2 files changed, 58 insertions, 0 deletions

diff --git a/src/test/regress/expected/strings.out b/src/test/regress/expected/strings.out
index 6b9dc5df9f4..831fb9e2037 100644
--- a/src/test/regress/expected/strings.out
+++ b/src/test/regress/expected/strings.out
@@ -22,6 +22,7 @@ ERROR:  syntax error at or near "' - third line'"
 LINE 3: ' - third line'
         ^
 -- Unicode escapes
+SET standard_conforming_strings TO on;
 SELECT U&'d\0061t\+000061' AS U&"d\0061t\+000061";
  data 
 ------
@@ -34,6 +35,18 @@ SELECT U&'d!0061t\+000061' UESCAPE '!' AS U&"d*0061t\+000061" UESCAPE '*';
  dat\+000061
 (1 row)
 
+SELECT U&' \' UESCAPE '!' AS "tricky";
+ tricky 
+--------
+  \
+(1 row)
+
+SELECT 'tricky' AS U&"\" UESCAPE '!';
+   \    
+--------
+ tricky
+(1 row)
+
 SELECT U&'wrong: \061';
 ERROR:  invalid Unicode escape value at or near "\061'"

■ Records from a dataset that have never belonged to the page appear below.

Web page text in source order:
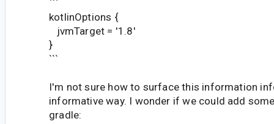
```
kotlinOptions {
jvmTarget = '1.8'
}
```
I'm not sure how to surface this information
informative way. I wonder if we could add
gradle:
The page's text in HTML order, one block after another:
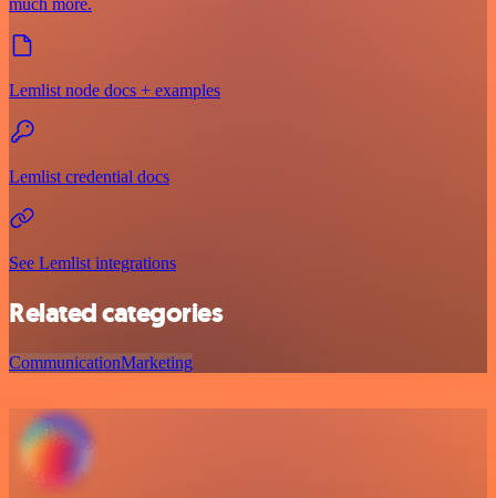
much more.
Lemlist node docs + examples
Lemlist credential docs
See Lemlist integrations
Related categories
CommunicationMarketing
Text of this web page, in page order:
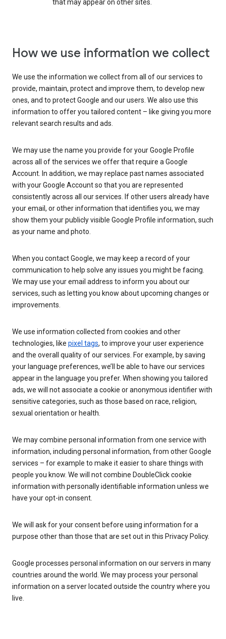
that may appear on other sites.
How we use information we collect
We use the information we collect from all of our services to
provide, maintain, protect and improve them, to develop new
ones, and to protect Google and our users. We also use this
information to offer you tailored content – like giving you more
relevant search results and ads.
We may use the name you provide for your Google Profile
across all of the services we offer that require a Google
Account. In addition, we may replace past names associated
with your Google Account so that you are represented
consistently across all our services. If other users already have
your email, or other information that identifies you, we may
show them your publicly visible Google Profile information, such
as your name and photo.
When you contact Google, we may keep a record of your
communication to help solve any issues you might be facing.
We may use your email address to inform you about our
services, such as letting you know about upcoming changes or
improvements.
We use information collected from cookies and other
technologies, like pixel tags, to improve your user experience
and the overall quality of our services. For example, by saving
your language preferences, we’ll be able to have our services
appear in the language you prefer. When showing you tailored
ads, we will not associate a cookie or anonymous identifier with
sensitive categories, such as those based on race, religion,
sexual orientation or health.
We may combine personal information from one service with
information, including personal information, from other Google
services – for example to make it easier to share things with
people you know. We will not combine DoubleClick cookie
information with personally identifiable information unless we
have your opt-in consent.
We will ask for your consent before using information for a
purpose other than those that are set out in this Privacy Policy.
Google processes personal information on our servers in many
countries around the world. We may process your personal
information on a server located outside the country where you
live.
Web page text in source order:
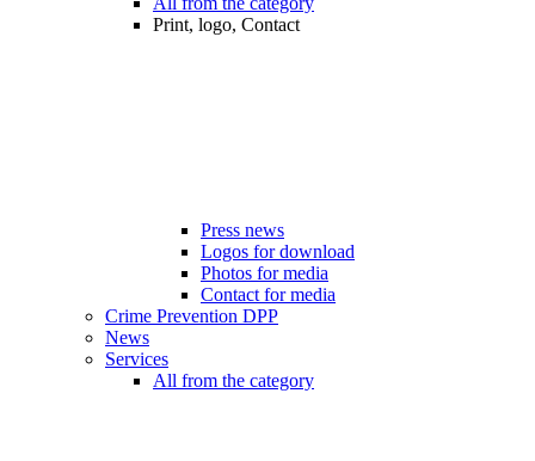
Print, logo, Contact
Press news
Logos for download
Photos for media
Contact for media
Crime Prevention DPP
News
Services
All from the category

 LINE 1: SELECT U&'wrong: \061';
@@ -46,6 +59,32 @@ SELECT U&'wrong: +0061' UESCAPE '+';
 ERROR:  invalid Unicode escape character at or near "+'"

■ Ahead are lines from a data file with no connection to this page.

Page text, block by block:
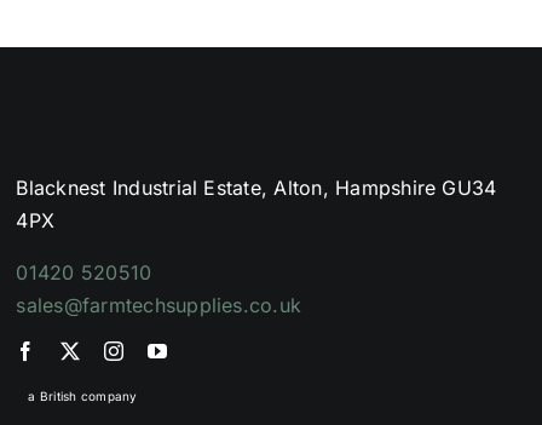
Blacknest Industrial Estate, Alton, Hampshire GU34
4PX
01420 520510
sales@farmtechsupplies.co.uk
a British company
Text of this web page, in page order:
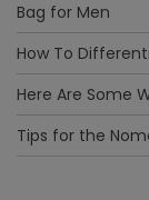
Bag for Men
How To
Here Are Some
Tips for the
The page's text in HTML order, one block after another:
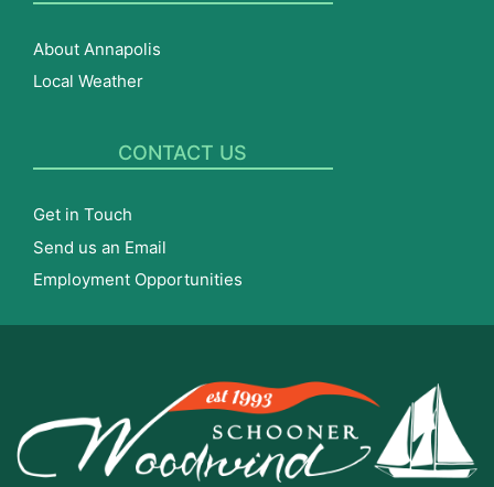
About Annapolis
Local Weather
CONTACT US
Get in Touch
Send us an Email
Employment Opportunities

 LINE 1: SELECT U&'wrong: +0061' UESCAPE '+';
                                          ^
+SET standard_conforming_strings TO off;
+SELECT U&'d\0061t\+000061' AS U&"d\0061t\+000061";
+ERROR:  unsafe use of string constant with Unicode escapes
+DETAIL:  String constants with Unicode escapes cannot be used when standard_conforming_strings is off.
+SELECT U&'d!0061t\+000061' UESCAPE '!' AS U&"d*0061t\+000061" UESCAPE '*';
+ERROR:  unsafe use of string constant with Unicode escapes
+DETAIL:  String constants with Unicode escapes cannot be used when standard_conforming_strings is off.
+SELECT U&' \' UESCAPE '!' AS "tricky";
+ERROR:  unsafe use of string constant with Unicode escapes
+DETAIL:  String constants with Unicode escapes cannot be used when standard_conforming_strings is off.
+SELECT 'tricky' AS U&"\" UESCAPE '!';
+   \    
+--------
+ tricky
+(1 row)
+
+SELECT U&'wrong: \061';
+ERROR:  unsafe use of string constant with Unicode escapes
+DETAIL:  String constants with Unicode escapes cannot be used when standard_conforming_strings is off.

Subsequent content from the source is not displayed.